III
The women of the noblesse, like the aristocracies of any country, and whatever the minor shadings and classifications, are divided into two classes: the conservative, respectable, home-loving, no matter what the daily toll to rank; and the devotees of dress, pleasure, sex, subdivided, orchestrated, and romanticized. As these women move in the most brilliant society in the world and can command the willing attendance of men in all circles; as their husbands are so often foraging far afield; and as temptation is commonly proportionate to opportunity, little wonder that the Parisian femme du monde is the most notable disciple of Earth's politer form of hedonism.
This is true to only a limited extent in the upper circles of the bourgeoisie. Some of the women of the wealthier class dress magnificently, have their lovers and their scandals (in what class do they not?), and before the war danced the night away. But the great majority rarely wandered far from their domestic kingdom, quite content with an occasional ball, dinner, or play. A daughter's marriage was the greatest event in their lives, and the endless preparations throughout the long engagement, a subdued but delicious period of excitement. Their social circles, whatever their birth, were extremely restricted, and they were, above all things, the mates of their husbands.
IV
But the war has changed all that. France has had something like a war a generation from time immemorial, but in modern times, since woman has found herself, they have been brief. Feminism, whether approved by the great mass of Frenchwomen or not, has done its insidious work. And for many years now there has been the omnipresent American woman with her careless independence; and, still more recently, the desperate fight of the English women for liberty.
It was quite natural when this war swept across Europe like a fiery water-spout, for the French woman of even the bourgeoisie to come forth from her shell (although at first not to the same degree as the noblesse) and work with other women for the men at the Front and the starving at home. Not only did the racing events of those first weeks compel immediate action, but the new ideas they had imbibed, however unwillingly, dictated their course as inevitably as that of the more experienced women across the channel. The result was that these women for the first time in their narrow intensive lives found themselves meeting, daily, women with whom they had had the most distant if any acquaintance; sewing, knitting, talking more and more intimately over their work, running all sorts of oeuvres, founding homes for refugees, making up packages for prisoners in Germany (this oeuvre was conceived and developed into an immense organization by Madame Wallestein), serving on six or eight committees, becoming more and more interdependent as they worked for a common and unselfish cause; their circle of acquaintances and friends as well as their powers of usefulness, their independent characteristics which go so far toward the making of personality, rising higher and higher under the impetus of deprisoned tides until they flowed gently over the dam of the centuries; the flood, be it noted, taking possession of wide pastures heretofore sacred to man.

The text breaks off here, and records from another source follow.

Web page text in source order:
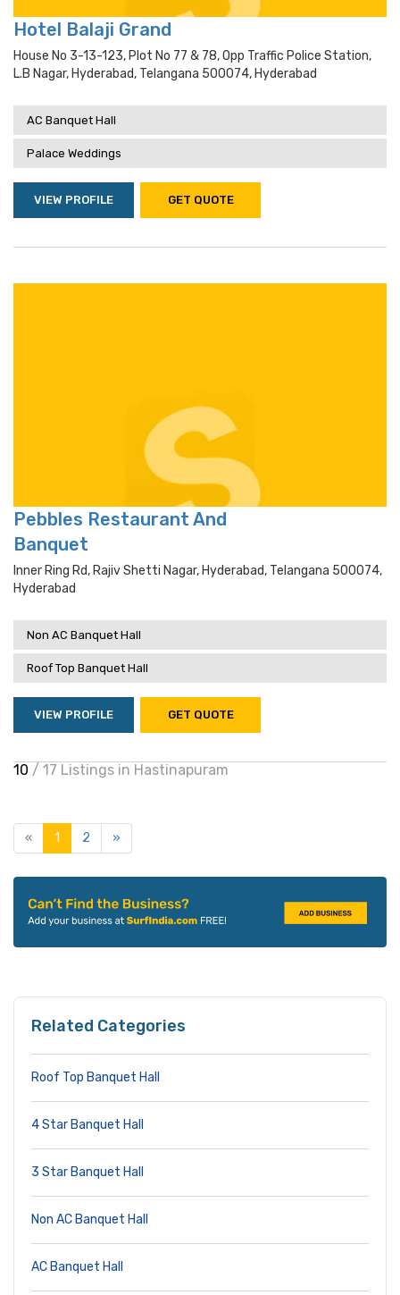
Hotel Balaji Grand
House No 3-13-123, Plot No 77 & 78, Opp Traffic Police Station,
L.b Nagar, Hyderabad, Telangana 500074, Hyderabad
AC Banquet Hall
Palace Weddings
VIEW PROFILE GET QUOTE
Pebbles Restaurant And
Banquet
Inner Ring Rd, Rajiv Shetti Nagar, Hyderabad, Telangana 500074,
Hyderabad
Non AC Banquet Hall
Roof Top Banquet Hall
VIEW PROFILE GET QUOTE
10 / 17 Listings in Hastinapuram
« 1 2 »
Related Categories
Roof Top Banquet Hall
4 Star Banquet Hall
3 Star Banquet Hall
Non AC Banquet Hall
AC Banquet Hall
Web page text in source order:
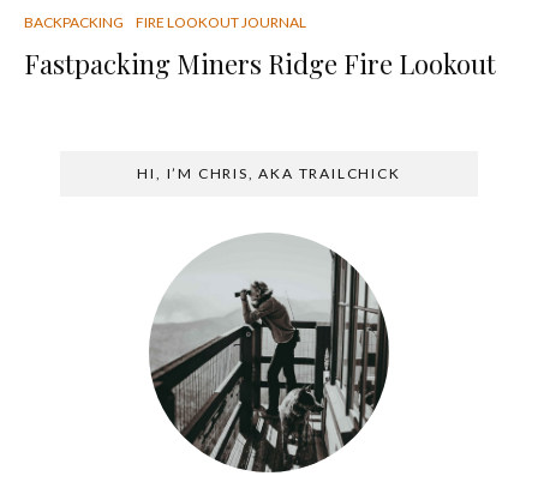
BACKPACKING FIRE LOOKOUT JOURNAL
Fastpacking Miners Ridge Fire Lookout
HI, I’M CHRIS, AKA TRAILCHICK
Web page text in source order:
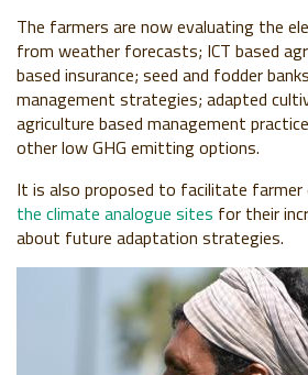
The farmers are now evaluating the
from weather forecasts; ICT based
based insurance; seed and fodder
management strategies; adapted
agriculture based management
other low GHG emitting options.
It is also proposed to facilitate farmer
the climate analogue sites for their
about future adaptation strategies.
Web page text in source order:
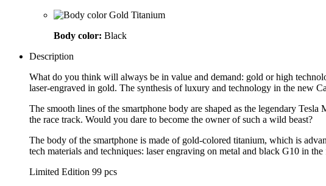
Body color: Black
Description
What do you think will always be in value and demand: gold or high
laser-engraved in gold. The synthesis of luxury and technology in the new
The smooth lines of the smartphone body are shaped as the legendary
the race track. Would you dare to become the owner of such a wild beast?
The body of the smartphone is made of gold-colored titanium, which is
tech materials and techniques: laser engraving on metal and black G10 in
Limited Edition 99 pcs
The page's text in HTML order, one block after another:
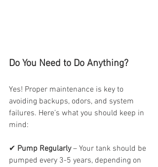
Do You Need to Do Anything?
Yes! Proper maintenance is key to
avoiding backups, odors, and system
failures. Here’s what you should keep in
mind:
✔ Pump Regularly – Your tank should be
pumped every 3-5 years, depending on
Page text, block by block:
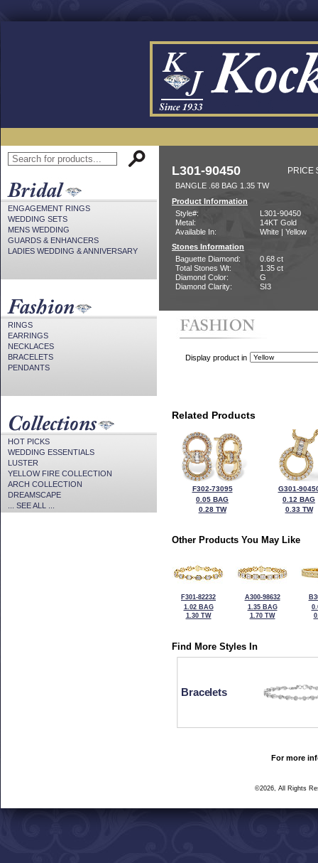
ENGAGEMENT RINGS
WEDDING SETS
MENS WEDDING
GUARDS & ENHANCERS
LADIES WEDDING & ANNIVERSARY
RINGS
EARRINGS
NECKLACES
BRACELETS
PENDANTS
HOT PICKS
WEDDING ESSENTIALS
LUSTER
YELLOW FIRE COLLECTION
ARCH COLLECTION
DREAMSCAPE
... SEE ALL ...
L301-90450 PRICE
BANGLE .68 BAG 1.35 TW
Product Information
Style#:
L301-90450
Metal:
14KT Gold
Available In:
White | Yellow
Stones Information
Baguette Diamond:
0.68 ct
Total Stones Wt:
1.35 ct
Diamond Color:
G
Diamond Clarity:
SI3
Display product in
Related Products
F302-73095
0.05 BAG
0.28 TW
G301-
0.12 BAG
0.33 TW
Other Products You May Like
F301-82232
1.02 BAG
1.30 TW
A300-98632
1.35 BAG
1.70 TW
Find More Styles In
Bracelets
For more
©2026, All Rights
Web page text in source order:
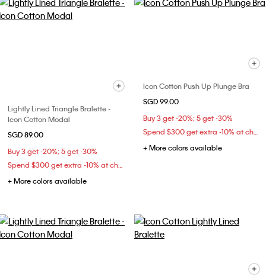
Lightly Lined Triangle Bralette -
Icon Cotton Modal
SGD 89.00
Buy 3 get -20%; 5 get -30%
Spend $300 get extra -10% at checkout
+ More colors available
Icon Cotton Push Up Plunge Bra
SGD 99.00
Buy 3 get -20%; 5 get -30%
Spend $300 get extra -10% at checkout
+ More colors available
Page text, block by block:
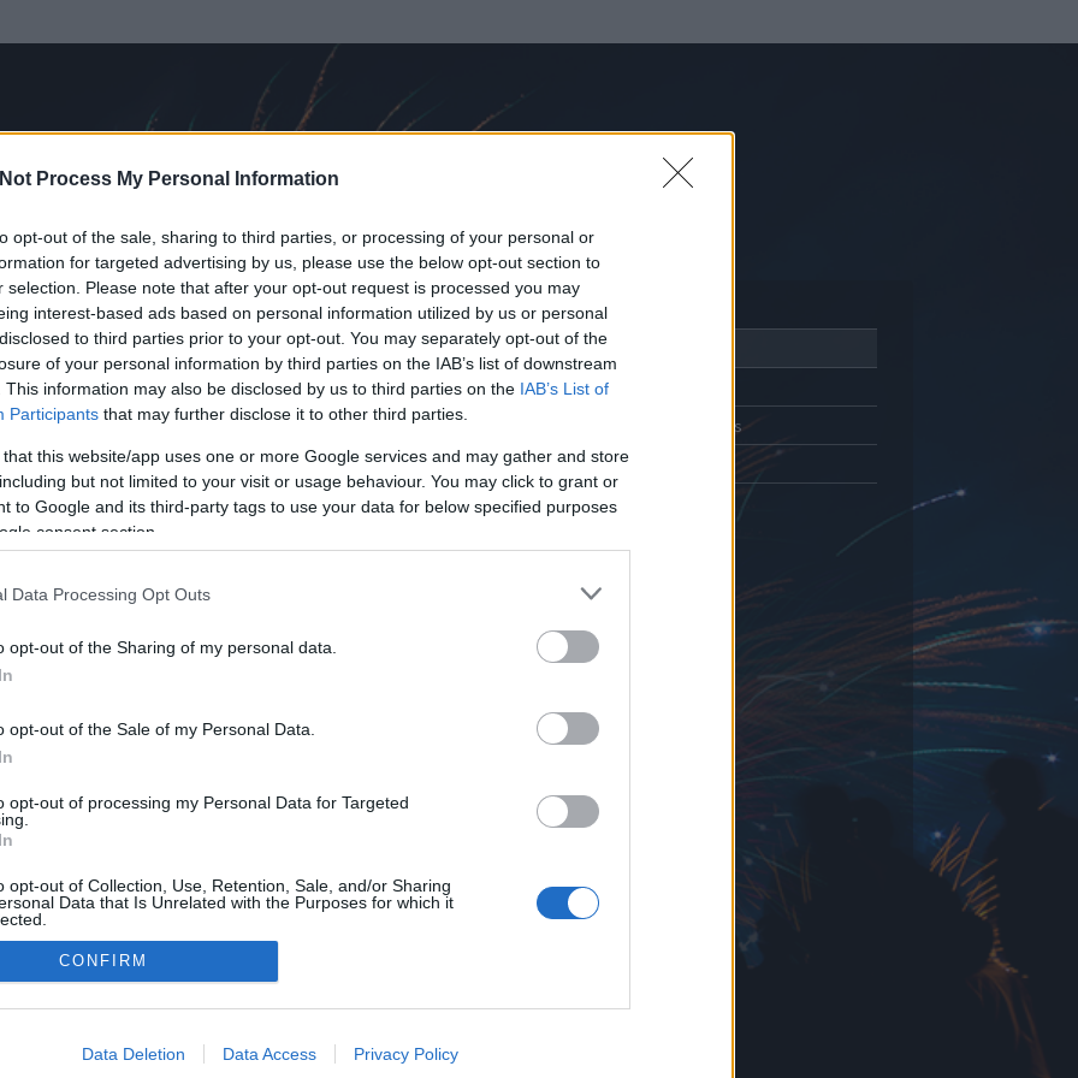
Process My Personal Information
opt-out of the sale, sharing to third parties, or processing of your personal or
for targeted advertising by us, please use the below opt-out section to
selection. Please note that after your opt-out request is processed you may
interest-based ads based on personal information utilized by us or personal
to third parties prior to your opt-out. You may separately opt-out of the
of your personal information by third parties on the IAB’s list of downstream
This information may also be disclosed by us to third parties on the IAB’s List of
Participants that may further disclose it to other third parties.
that this website/app uses one or more Google services and may gather and store
but not limited to your visit or usage behaviour. You may click to grant or
to Google and its third-party tags to use your data for below specified purposes
consent section.
Data Processing Opt Outs
opt-out of the Sharing of my personal data.
opt-out of the Sale of my Personal Data.
opt-out of processing my Personal Data for Targeted
opt-out of Collection, Use, Retention, Sale, and/or Sharing
Data that Is Unrelated with the Purposes for which it
allow Google to enable storage related to advertising like cookies on
CONFIRM
Data Deletion Data Access Privacy Policy
óta tag.
a blogokban publikált:
(17 poszt)
Üzenetküldés

Naturally these women spent very little time at home; although, such is the incomparable training of those practical methodical minds, even with a diminished staff of servants the domestic machinery ran as smoothly as when they devoted to it so many superfluous hours.
And with these new acquaintances, all practically of their own class, they talked in time not only of the war and their ever augmenting duties, but, barriers lowered by their active sympathies, found themselves taking a deep interest in other lives, and in the things that had interested other women of more intelligence or of more diversified interests than their own.
Insensibly life changed, quite apart from the rude shocks of war; lines were confused, old ideals were analyzed in many instances as hoary conventions, which had decayed inside until a succession of sharp quick contacts caused the shell to cave in upon emptiness.